Embrace Thermoplastic will be supplied in a variety of configurations and sizes, depending on the size and location of the body part to be immobilized, and to enable compatibility with other radiation therapy immobilization devices already in use. The Embrace Thermoplastic sheets may be perforated to enhance an even stretch over anatomical protuberances such as the nose and chin. This improves the conformity and rigidity of the resulting mask by preventing over-stretching and thinning in these areas. Perforation patterns may be uniform (as in a sheet intended to be used over a limb) or variable (such as in a sheet intended to be used with the head), all designed to enhance the even stretch of the material and the rigidity of the resultant mask.

The typical application of Embrace Thermoplastic is to create a conformal "mask" of an anatomical body part, such as the head, by stretching the pliable heated polycaprolactone sheet over the body part and allowing it to cool and become rigid. The resulting conformal "mask" can then be used to position and reposition a patient undergoing a course of external beam radiation therapy with a high degree of accuracy and reproducibility.

AI/ML Overview

Here's a breakdown of the acceptance criteria and study information for the Embrace Thermoplastic, based on the provided document:

1. Table of Acceptance Criteria and Reported Device Performance

The device is marketed as substantially equivalent to predicate devices, meaning its performance is considered acceptable if it is comparable to these devices. The acceptance criteria are implicitly defined by the performance characteristics of the predicate devices.

Attribute	Acceptance Criteria (Predicate Devices Range)	Reported Embrace Thermoplastic Performance
Intended Use	Support and immobilize patients receiving external beam radiation therapy	Support and immobilize patients receiving external beam radiation therapy
Composition	Polycaprolactone	Polycaprolactone
Melting Temperature	160 - 170 degrees F	160 - 170 degrees F
Rigidity	1.388 lbs/in² (Klarity) to 3.459 lbs/in² (Aquaplast)	1.080 lbs/in²
Shrinkage	1.5 % (Aquaplast) to 1.9 % (Klarity)	1.1 %
Features	Available as perforated and non-perforated sheets	Available as perforated and non-perforated sheets
Sheet Thickness	2.4 mm and 3.2 mm	2.4 mm and 3.2 mm
Non-Low Temperature Thermoplastic Frame	Yes	Yes
Attaches to Patient Support Device	Yes	Yes
Radiolucency @ 6 MeV (0 degrees)	0.9844 (Klarity) to 0.9915 (Aquaplast)	0.9888
Radiolucency @ 6 MeV (45 degrees)	0.9783 (Klarity) to 0.9872 (Aquaplast)	0.9827
Radiolucency @ 10 MeV (0 degrees)	0.9880 (Klarity) to 0.9935 (Aquaplast)	0.9885
Radiolucency @ 10 MeV (45 degrees)	0.9855 (Klarity) to 0.9906 (Aquaplast)	0.9891
Radiolucency @ 18 MeV (0 degrees)	0.9914 (Klarity) to 0.9949 (Aquaplast)	0.9934
Radiolucency @ 18 MeV (45 degrees)	0.9868 (Klarity) to 0.9924 (Aquaplast)	0.9904
Measured Thickness (3.2 mm sample)	3.2 mm (Klarity) to 3.54 mm (Aquaplast)	3.2 mm
Mfr Recommended Melting Temp. (°F)	165	160
Mfr Recommended Heating Time (Minutes)	2 (Klarity) to 4 (Aquaplast)	2
Time To Transparency (Seconds)	41 (Aquaplast) to 60 (Klarity)	49
Mfr Recommended Cooling Time (Minutes)	5	5
Available Forming time (Seconds)	29 (Klarity) to 50 (Aquaplast)	54

2. Sample Size Used for the Test Set and Data Provenance

Test Set Sample Size: The document does not specify a distinct "test set" in the context of typical machine learning or diagnostic device studies. Instead, samples of each thermoplastic material (Embrace, Klarity, Aquaplast) were used for bench testing. The exact number of individual samples tested for each attribute (e.g., number of rigidity measurements) is not provided, but it implies a sufficient number for representative physical and radiation attenuation measurements.
Data Provenance: The data is generated from bench testing of the actual materials. No mention of geographical origin or retrospective/prospective nature is applicable as it's not human subject data.

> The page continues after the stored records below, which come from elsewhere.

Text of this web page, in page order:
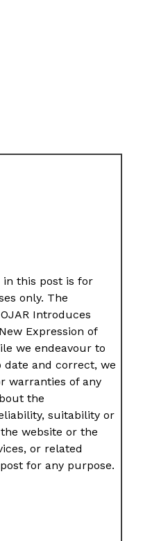
this post is for
only. The
Introduces
Expression of
we endeavour to
and correct, we
warranties of any
the
suitability or
website or the
or related
for any purpose.
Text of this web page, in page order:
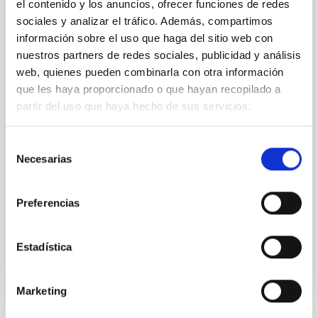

3. Number of Experts Used to Establish the Ground Truth for the Test Set and Qualifications of Those Experts

Not applicable. The ground truth for physical properties (rigidity, shrinkage, melting point, etc.) and radiation attenuation for this type of medical device is established through instrumental measurements and standardized testing methods, not expert consensus.

4. Adjudication Method for the Test Set

Not applicable, as the "ground truth" is derived from direct instrumental measurements, not human interpretation requiring adjudication.

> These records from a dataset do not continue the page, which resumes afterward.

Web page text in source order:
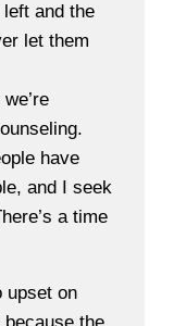
and the
let them
have
and I seek
a time
upset on
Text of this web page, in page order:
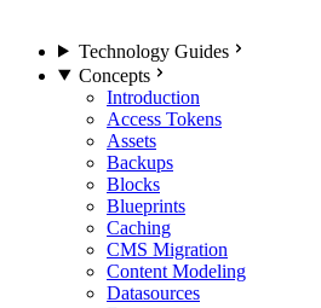
Technology Guides
Concepts
Introduction
Access Tokens
Assets
Backups
Blocks
Blueprints
Caching
CMS Migration
Content Modeling
Datasources
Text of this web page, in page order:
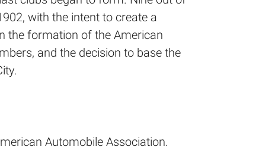
with the intent to create a
the formation of the American
and the decision to base the
Automobile Association.
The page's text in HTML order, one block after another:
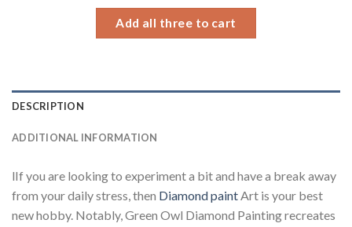
Add all three to cart
DESCRIPTION
ADDITIONAL INFORMATION
lIf you are looking to experiment a bit and have a break away
from your daily stress, then Diamond paint Art is your best
new hobby. Notably, Green Owl Diamond Painting recreates

5. Multi-Reader Multi-Case (MRMC) Comparative Effectiveness Study

No. This study is focused on the physical and radiation-attenuation properties of a thermoplastic material used for patient immobilization. It does not involve human readers interpreting medical images or making diagnoses, thus an MRMC study is not relevant.

6. Standalone (i.e. algorithm only without human-in-the loop performance) Study

Not applicable. This device is a physical product (a thermoplastic), not an algorithm or software. Therefore, there is no standalone algorithm performance to evaluate.

7. Type of Ground Truth Used

The ground truth used in this study is based on direct physical measurements and instrumental radiation attenuation measurements. These are objective, quantifiable properties of the material itself.

8. Sample Size for the Training Set

Not applicable. This device is a physical product and the study involves bench testing of its properties. There is no machine learning model being trained, and therefore no "training set."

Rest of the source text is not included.